The U.S.-Zionist attack seeks to bring the entire region to its knees by completely eliminating any margin of independence for the strongest regime in the Middle East, an explicit enemy of the United States and Israel. They calculate that by definitively subjugating Tehran, they will be able to do whatever they please throughout the region. They do not expect any protest from partner and complicit governments such as Saudi Arabia, the United Arab Emirates, Qatar, Kuwait, Oman, and Bahrain, which have already been struck by Iranian retaliation for hosting U.S. military bases on their territory. At this moment, they appear to be aligning themselves directly with U.S. imperialism.

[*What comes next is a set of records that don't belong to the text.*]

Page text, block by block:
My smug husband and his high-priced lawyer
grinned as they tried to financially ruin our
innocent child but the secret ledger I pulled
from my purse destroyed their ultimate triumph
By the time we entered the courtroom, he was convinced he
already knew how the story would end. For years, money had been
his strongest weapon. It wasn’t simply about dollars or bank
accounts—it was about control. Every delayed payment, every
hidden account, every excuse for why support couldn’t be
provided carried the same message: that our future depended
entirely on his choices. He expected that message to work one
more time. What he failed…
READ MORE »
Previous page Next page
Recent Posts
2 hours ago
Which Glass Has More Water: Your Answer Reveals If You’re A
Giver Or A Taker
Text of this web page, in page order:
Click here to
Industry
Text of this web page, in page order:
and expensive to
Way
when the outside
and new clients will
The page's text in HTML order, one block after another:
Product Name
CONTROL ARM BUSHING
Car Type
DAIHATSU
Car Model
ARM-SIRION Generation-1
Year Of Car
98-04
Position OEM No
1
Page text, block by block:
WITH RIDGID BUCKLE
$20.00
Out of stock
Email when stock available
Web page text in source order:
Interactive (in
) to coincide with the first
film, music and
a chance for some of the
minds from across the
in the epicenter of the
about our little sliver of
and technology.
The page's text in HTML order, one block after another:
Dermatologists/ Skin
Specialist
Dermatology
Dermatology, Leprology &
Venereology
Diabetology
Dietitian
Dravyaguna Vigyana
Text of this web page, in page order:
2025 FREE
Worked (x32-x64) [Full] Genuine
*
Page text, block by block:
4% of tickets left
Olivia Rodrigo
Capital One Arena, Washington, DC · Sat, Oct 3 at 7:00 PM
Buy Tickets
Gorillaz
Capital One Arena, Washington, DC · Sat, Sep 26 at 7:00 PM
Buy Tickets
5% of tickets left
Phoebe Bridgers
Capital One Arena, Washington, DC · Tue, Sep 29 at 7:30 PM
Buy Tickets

But that is not all: despite Trumpist demagoguery, the U.S. government seeks to prevent the Iranian people from being the ones to settle accounts with the regime of the ayatollahs. It is obvious that a people under bombardment is not going to respond to Trump’s sordid “call” to rise up against the regime while Tehran and other cities are being bombed. (On the contrary, civilians are fleeing the cities en masse!).
On the other hand, the map of Iran’s allies has grown increasingly blurred in recent years. Above all, Zionism has succeeded in significantly weakening the ayatollahs’ main allies in the region. Among them is the Lebanese national resistance group Hezbollah, which, under systematic pressure and massacre, has shifted more and more toward reactionary positions that did not define it in its early days. (Nasrallah, its leader assassinated by Netanyahu, used to appear years ago wearing Che Guevara T-shirts).
Traditional imperialism and Zionism are actively seeking to enslave all the nations of the Middle East, stripping them of every trace of independence in order to consolidate their domination. The anti-capitalist position of the revolutionary left can only be the unconditional rejection of U.S. and Israeli aggression, along with the defense of the Iranian people’s right to rise up against the oppressive regime. For that very reason, our current will not fall into the absurd trap of campism, which demands that in order to do so we must politically support the regime of the ayatollahs.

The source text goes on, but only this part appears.